DIRECTIONS FOR THIS TASK —
Transcribe every record beneath, precisely as written.

··· AVAILABLE DATA ···

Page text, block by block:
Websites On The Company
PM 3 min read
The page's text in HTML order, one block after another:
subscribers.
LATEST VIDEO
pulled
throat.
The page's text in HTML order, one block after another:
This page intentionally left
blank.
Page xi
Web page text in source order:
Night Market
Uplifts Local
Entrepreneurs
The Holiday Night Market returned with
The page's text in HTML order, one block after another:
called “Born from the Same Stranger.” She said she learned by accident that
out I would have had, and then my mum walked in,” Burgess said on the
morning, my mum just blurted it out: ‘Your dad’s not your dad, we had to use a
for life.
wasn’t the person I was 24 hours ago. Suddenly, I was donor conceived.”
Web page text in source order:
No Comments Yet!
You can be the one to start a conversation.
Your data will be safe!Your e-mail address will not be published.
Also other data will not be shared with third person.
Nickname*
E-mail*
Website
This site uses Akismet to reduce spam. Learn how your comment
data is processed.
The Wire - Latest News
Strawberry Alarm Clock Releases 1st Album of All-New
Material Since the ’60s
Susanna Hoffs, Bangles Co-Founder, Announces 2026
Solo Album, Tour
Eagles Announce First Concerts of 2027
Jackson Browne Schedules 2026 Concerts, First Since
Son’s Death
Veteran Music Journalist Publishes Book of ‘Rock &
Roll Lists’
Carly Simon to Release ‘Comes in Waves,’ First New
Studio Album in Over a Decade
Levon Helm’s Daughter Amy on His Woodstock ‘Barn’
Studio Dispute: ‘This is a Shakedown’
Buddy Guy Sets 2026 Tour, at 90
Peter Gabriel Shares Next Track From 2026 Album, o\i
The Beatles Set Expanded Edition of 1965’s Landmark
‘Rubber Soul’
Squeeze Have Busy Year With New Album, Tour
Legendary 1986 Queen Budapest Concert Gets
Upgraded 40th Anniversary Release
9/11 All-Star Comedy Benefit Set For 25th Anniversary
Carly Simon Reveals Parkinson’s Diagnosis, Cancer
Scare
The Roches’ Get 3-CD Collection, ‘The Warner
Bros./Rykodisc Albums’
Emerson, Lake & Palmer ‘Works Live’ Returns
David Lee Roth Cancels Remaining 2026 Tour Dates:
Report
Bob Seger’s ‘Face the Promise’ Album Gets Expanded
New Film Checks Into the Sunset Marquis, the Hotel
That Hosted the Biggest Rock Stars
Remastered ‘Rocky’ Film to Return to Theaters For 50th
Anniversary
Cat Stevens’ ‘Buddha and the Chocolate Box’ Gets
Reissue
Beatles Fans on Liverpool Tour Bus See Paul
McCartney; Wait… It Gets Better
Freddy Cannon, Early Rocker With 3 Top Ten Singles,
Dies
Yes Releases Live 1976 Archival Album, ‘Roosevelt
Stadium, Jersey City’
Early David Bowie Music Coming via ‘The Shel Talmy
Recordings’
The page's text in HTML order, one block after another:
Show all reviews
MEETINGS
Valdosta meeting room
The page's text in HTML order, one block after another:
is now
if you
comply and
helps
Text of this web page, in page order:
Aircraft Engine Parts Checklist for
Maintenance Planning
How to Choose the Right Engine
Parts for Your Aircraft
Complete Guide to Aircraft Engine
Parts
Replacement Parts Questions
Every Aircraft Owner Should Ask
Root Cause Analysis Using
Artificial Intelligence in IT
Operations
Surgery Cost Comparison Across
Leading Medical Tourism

···

SOLVED EXERCISE —
Page text, block by block:
Websites On The Company
PM 3 min read
The page's text in HTML order, one block after another:
subscribers.
LATEST VIDEO
pulled
throat.
The page's text in HTML order, one block after another:
This page intentionally left
blank.
Page xi
Web page text in source order:
Night Market
Uplifts Local
Entrepreneurs
The Holiday Night Market returned with
The page's text in HTML order, one block after another:
called “Born from the Same Stranger.” She said she learned by accident that
out I would have had, and then my mum walked in,” Burgess said on the
morning, my mum just blurted it out: ‘Your dad’s not your dad, we had to use a
for life.
wasn’t the person I was 24 hours ago. Suddenly, I was donor conceived.”
Web page text in source order:
No Comments Yet!
You can be the one to start a conversation.
Your data will be safe!Your e-mail address will not be published.
Also other data will not be shared with third person.
Nickname*
E-mail*
Website
This site uses Akismet to reduce spam. Learn how your comment
data is processed.
The Wire - Latest News
Strawberry Alarm Clock Releases 1st Album of All-New
Material Since the ’60s
Susanna Hoffs, Bangles Co-Founder, Announces 2026
Solo Album, Tour
Eagles Announce First Concerts of 2027
Jackson Browne Schedules 2026 Concerts, First Since
Son’s Death
Veteran Music Journalist Publishes Book of ‘Rock &
Roll Lists’
Carly Simon to Release ‘Comes in Waves,’ First New
Studio Album in Over a Decade
Levon Helm’s Daughter Amy on His Woodstock ‘Barn’
Studio Dispute: ‘This is a Shakedown’
Buddy Guy Sets 2026 Tour, at 90
Peter Gabriel Shares Next Track From 2026 Album, o\i
The Beatles Set Expanded Edition of 1965’s Landmark
‘Rubber Soul’
Squeeze Have Busy Year With New Album, Tour
Legendary 1986 Queen Budapest Concert Gets
Upgraded 40th Anniversary Release
9/11 All-Star Comedy Benefit Set For 25th Anniversary
Carly Simon Reveals Parkinson’s Diagnosis, Cancer
Scare
The Roches’ Get 3-CD Collection, ‘The Warner
Bros./Rykodisc Albums’
Emerson, Lake & Palmer ‘Works Live’ Returns
David Lee Roth Cancels Remaining 2026 Tour Dates:
Report
Bob Seger’s ‘Face the Promise’ Album Gets Expanded
New Film Checks Into the Sunset Marquis, the Hotel
That Hosted the Biggest Rock Stars
Remastered ‘Rocky’ Film to Return to Theaters For 50th
Anniversary
Cat Stevens’ ‘Buddha and the Chocolate Box’ Gets
Reissue
Beatles Fans on Liverpool Tour Bus See Paul
McCartney; Wait… It Gets Better
Freddy Cannon, Early Rocker With 3 Top Ten Singles,
Dies
Yes Releases Live 1976 Archival Album, ‘Roosevelt
Stadium, Jersey City’
Early David Bowie Music Coming via ‘The Shel Talmy
Recordings’
The page's text in HTML order, one block after another:
Show all reviews
MEETINGS
Valdosta meeting room
The page's text in HTML order, one block after another:
is now
if you
comply and
helps
Text of this web page, in page order:
Aircraft Engine Parts Checklist for
Maintenance Planning
How to Choose the Right Engine
Parts for Your Aircraft
Complete Guide to Aircraft Engine
Parts
Replacement Parts Questions
Every Aircraft Owner Should Ask
Root Cause Analysis Using
Artificial Intelligence in IT
Operations
Surgery Cost Comparison Across
Leading Medical Tourism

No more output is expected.